Charlie Steiner 6 Aug 2025 7:49 UTC
2 points
0
I (tentatively) disagree with the frame here, because “don’t get caught being misleading” isn’t a utility-shard over world-trajectories, but rather just a myopic value accessor on the model of a current situation (IIUC)
I don’t quite understand, some jargon might have to be unpacked.
Why shouldn’t there be optimization pressure to steer the world in a quite general, even self-reflective, way so that you don’t get caught being misleading?
Or are you saying something like “don’t get caught being misleading” is somehow automatically ‘too small an idea’ to be a thing worth talking about the AI learning to scheme because of?
- Towards_Keeperhood 8 Aug 2025 16:59 UTC
  1 point
  0
  Parent
  I do think there’s optimization pressure to steer for not being caught being misleading, but I think it’s rather because of planning how to achieve other goals while modelling reality accurately, instead of the AI learning to directly value “don’t get caught being misleading” in its learned value function.

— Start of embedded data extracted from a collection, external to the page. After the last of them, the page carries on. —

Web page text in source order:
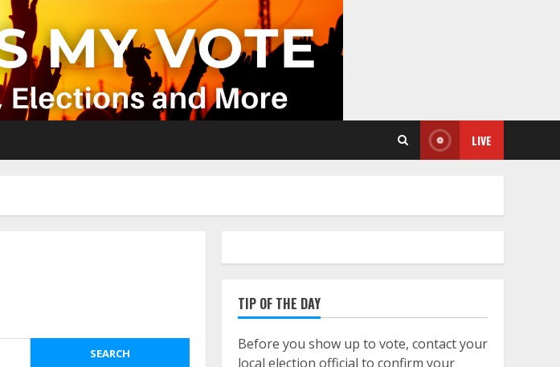
LIVE
TIP OF THE DAY
Before you show up to vote, contact your
local election official to confirm your
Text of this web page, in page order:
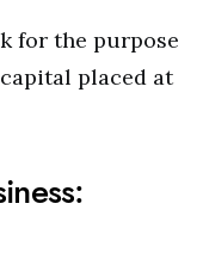
for the purpose
placed at

  Though possibly the AI could still learn to value this (or alternatively to value “don’t be misleading”), but in such a case these value shards seem more like heuristic value estimators applied to particular situations, rather than a deeply coherent utility specification over universe-trajectories. And I think such other kind of preferences are probably not really important when you crank up intelligence past the human level because those will be seen as constraints to be optimized around by the more coherent value parts, and you run into nearest unblocked strategy problems. (I mean, you could have a preference over universe trajectories that at no timestep you be misleading, but given the learning setup I would expect a more shallow version of that preference to be learned. Though it’s also conceivable that the AI rebinds it’s intuitive preference to yield that kind of coherent preference.)
  So basically I think we don’t just need to get the AI to learn a “don’t be misleading” value shard, where problems are that (1) it might be outvoted by other shards in cases where being misleading would be very beneficial, and (2) the optimization for other goals might find edge instantiations that are basically still misleading but don’t get classified as such. So we’d need to learn it in exactly the right way.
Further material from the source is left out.